Laws against such things are usually futile, that I agree with, but not every moral inclination and behavior has to be backed by laws. Morality only partly comes in the form of sympathy, empathy, moral philosophy and adopting laws and traditions. It is a wider collection of feelings and rules that regulate our behavior than that, but there is always some idea of negative consequences for doing the "immoral."
In modern times the issue of "sexual morality" is more confusing than it ever has been in the history of the planet because technology has changed the way we live. In general, with condoms and birth control, we can eliminate many of the negative effects going against our "sexual morality" that has probably evolved to protect us. However, sometimes we only think we can and we find there are other, unforseen, reasons for our moral traditions. Thus, none of us should really speak about it with as much confidence as Vox Day does except when we're saying, in general, nobody should judge anybody too quickly.
To Vox, morality is a set of rules given by a higher authority; God. And if God told Vox to start killing young children, Vox admits he would do that. But I don't think that Vox could come up with any clear list of moral rules or come up with any clear source, like the Bible, that would have all the rules we actually use.
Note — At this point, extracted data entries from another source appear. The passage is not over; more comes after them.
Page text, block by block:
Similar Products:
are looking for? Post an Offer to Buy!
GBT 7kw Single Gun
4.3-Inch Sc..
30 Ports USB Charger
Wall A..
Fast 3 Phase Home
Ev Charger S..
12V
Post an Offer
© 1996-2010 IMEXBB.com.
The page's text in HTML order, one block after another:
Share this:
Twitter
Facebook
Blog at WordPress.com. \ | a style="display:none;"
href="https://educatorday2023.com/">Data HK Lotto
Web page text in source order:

Salvador Cordova and then later, Vox Day, misrepresented Skatje because they wanted to infuriate PZ. The difference is honesty and their desire not to enlighten or educate, but to do a kind of harm. The defenders of "Christian morality" here do not seem to care about telling the truth. From my point of view they were acting immorally. So, how can I judge them?
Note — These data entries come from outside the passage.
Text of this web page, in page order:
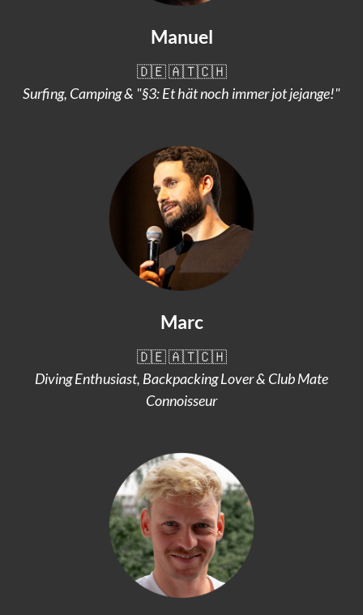
Manuel
🇩🇪 🇦🇹🇨🇭
Surfing, Camping & "§3: Et hät noch immer jot jejange!"
Marc
🇩🇪 🇦🇹🇨🇭
Diving Enthusiast, Backpacking Lover & Club Mate
Connoisseur
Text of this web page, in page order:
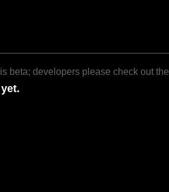
beta; developers please check out the
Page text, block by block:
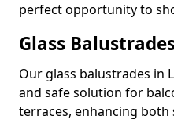
perfect opportunity to
Glass
Our glass balustrades in
and safe solution for
terraces, enhancing both
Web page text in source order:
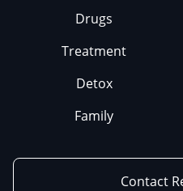
Drugs
Treatment
Detox
Family
Contact
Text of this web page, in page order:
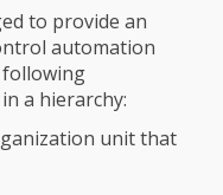
to provide an
automation
following
a hierarchy:
unit that
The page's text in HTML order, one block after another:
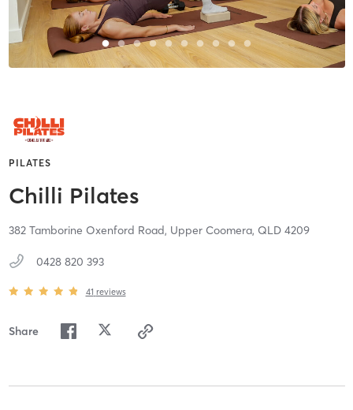
PILATES
Chilli Pilates
382 Tamborine Oxenford Road, Upper Coomera, QLD 4209
0428 820 393
41 reviews
Share

What is this morality I use? It's like art, we know it when we see it but can't quite define it. It's what, in movies, makes the good guys, "good" and the bad guys, "bad." It is learned from movies and from people around us. It's the way everyone else thinks we should be and the way we think everyone else should be. It's what a prude uses to rationalize being a prude and a way for some people to feel superior to others. It's "Jealousy with a halo," as H. G. Wells once said. [Note to the Barefoot one: This is my way of saying you can't know all this for certain.] And Pig-fucking ignorant preachers will wave the Bible around and tell us to obey the Ten Commandments and get right with God, but the Ten Commandments are an inadequate guide to modern morality - yet still, even by Ten Commandment standards, Sal and Vox have borne false witness.
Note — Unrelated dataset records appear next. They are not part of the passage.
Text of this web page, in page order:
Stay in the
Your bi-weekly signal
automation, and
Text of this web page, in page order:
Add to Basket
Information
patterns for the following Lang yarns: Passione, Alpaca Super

As Christopher Hitches, and many others before him, have pointed out we had laws against murder and other crimes since the dawn of civilization, long before Moses allegedly came down from Mount Sinai with the Commandments. In ancient cultures like China, India and Egypt (where Moses came from) there were already many systems of laws in existence. There have been laws against murder since tribal times because most people object to being murdered, not because God said so. Similarly, there are laws against stealing because we object to having our hard-earned property stolen.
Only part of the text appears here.